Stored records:
☆ ☆ ☆ ☆ ☆ ☆ ☆

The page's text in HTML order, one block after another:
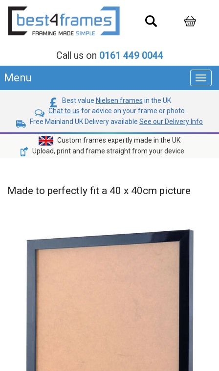
Call us on 0161 449 0044
Menu
Best value Nielsen frames in the UK
Chat to us for advice on your frame or photo
Free Mainland UK Delivery available See our Delivery Info
Custom frames expertly made in the UK
Upload, print and frame straight from your device
Made to perfectly fit a 40 x 40cm picture
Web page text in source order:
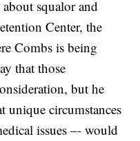
squalor and
Center, the
Combs is being
that those
but he
unique circumstances
issues –- would
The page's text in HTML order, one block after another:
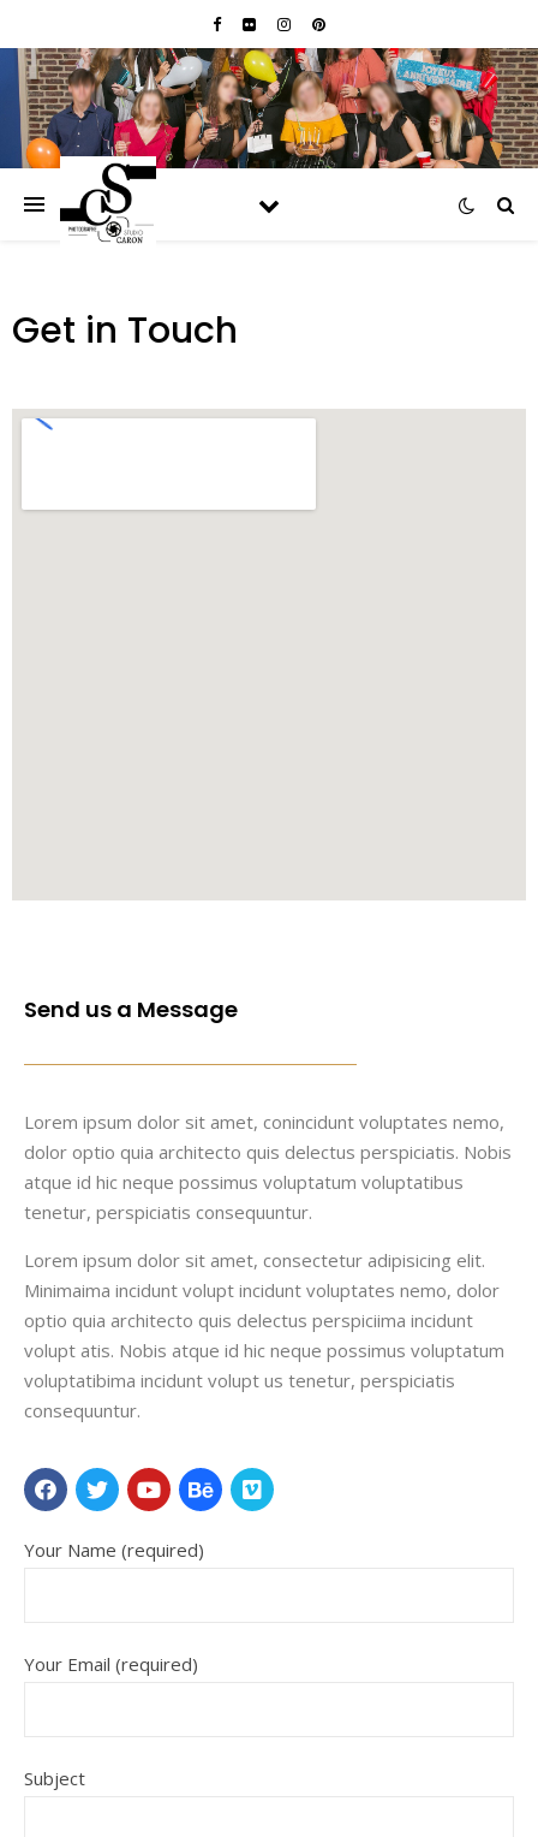
Get in Touch
Send us a Message
Lorem ipsum dolor sit amet, conincidunt voluptates nemo,
dolor optio quia architecto quis delectus perspiciatis. Nobis
atque id hic neque possimus voluptatum voluptatibus
tenetur, perspiciatis consequuntur.
Lorem ipsum dolor sit amet, consectetur adipisicing elit.
Minimaima incidunt volupt incidunt voluptates nemo, dolor
optio quia architecto quis delectus perspiciima incidunt
volupt atis. Nobis atque id hic neque possimus voluptatum
voluptatibima incidunt volupt us tenetur, perspiciatis
consequuntur.
Your Name (required)
Your Email (required)
Subject
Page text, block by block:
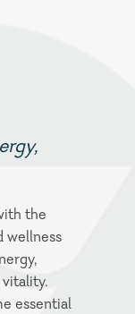
the
wellness
essential
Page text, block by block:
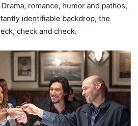
romance, humor and pathos,
identifiable backdrop, the
check and check.
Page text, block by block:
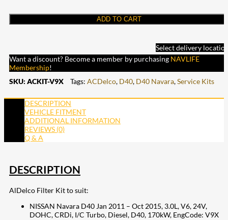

☆ ☆ ☆ ☆ ☆ ☆ ☆

TASK INSTRUCTIONS >> Would you please repeat all the data word for word, but without the pictures?

ANSWER FOR THE TASK >>
The page's text in HTML order, one block after another:
Call us on 0161 449 0044
Menu
Best value Nielsen frames in the UK
Chat to us for advice on your frame or photo
Free Mainland UK Delivery available See our Delivery Info
Custom frames expertly made in the UK
Upload, print and frame straight from your device
Made to perfectly fit a 40 x 40cm picture
Web page text in source order:
squalor and
Center, the
Combs is being
that those
but he
unique circumstances
issues –- would
The page's text in HTML order, one block after another:
Get in Touch
Send us a Message
Lorem ipsum dolor sit amet, conincidunt voluptates nemo,
dolor optio quia architecto quis delectus perspiciatis. Nobis
atque id hic neque possimus voluptatum voluptatibus
tenetur, perspiciatis consequuntur.
Lorem ipsum dolor sit amet, consectetur adipisicing elit.
Minimaima incidunt volupt incidunt voluptates nemo, dolor
optio quia architecto quis delectus perspiciima incidunt
volupt atis. Nobis atque id hic neque possimus voluptatum
voluptatibima incidunt volupt us tenetur, perspiciatis
consequuntur.
Your Name (required)
Your Email (required)
Subject
Page text, block by block:
the
wellness
essential
Page text, block by block:
romance, humor and pathos,
identifiable backdrop, the
check and check.
Page text, block by block:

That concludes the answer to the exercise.